# Gaussian Surface Concept help please

1. Mar 20, 2015

### Gamezwn

• Warning: Homework Template Must Be Used
1. We have two positive point charges (+q) at a distance from each other
2. Goal is to Find electric field at point A halfway between the point charges
3.By logic and summation of fields we should get ZERO
4. But how would I use a gaussian surface (sphere i assume ) to prove at point A E=0 n/c
5. Personally, I'm attempting a spherical surface around one of the points with radius of :(half distance between charges)

#### Attached Files:

• ###### 20150320_223627.jpg
File size:
55.2 KB
Views:
61
Last edited by a moderator: Mar 20, 2015
2. Mar 20, 2015

### Avatrin

I think you are making it harder than it really is. There is a formula for the electric field created by a point charge. Use that together with symmetry arguments since an electric field is a vector field.

3. Mar 20, 2015

### Gamezwn

Yeah I know It is E= kQ/r^2 .....i just want to understand the effect of external charges on a gaussian surface...like in my book they said that external charges dont affect the gaussian surface because all the external field lines come in and come out...no idea what that means tbh

4. Mar 21, 2015

### Avatrin

Okay, I understand. The idea is that, for a gaussian surface, the same amount of field lines will be pointing into the surface as will be pointing out.

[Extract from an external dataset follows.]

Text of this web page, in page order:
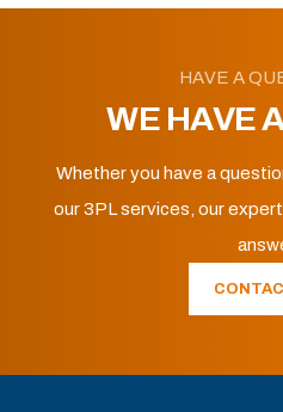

Lets take a very simple example; Think of a perfect sphere in an electric field that is constant everywhere. You are looking directly at the sphere, and let's say the field vectors are pointing towards your right. Using symmetry, it should be easy to see that the net electric flux through the sphere is zero (as much is "coming in" as is "leaving"). Gauss's law says that is true in general; If the electric field is generated by something outside the gaussian surface, the electric flux due to that thing through the surface will be zero.

So, the external charges do affect individual portions of the surface. However, they do not affect the flux through the entire surface. That will remain zero.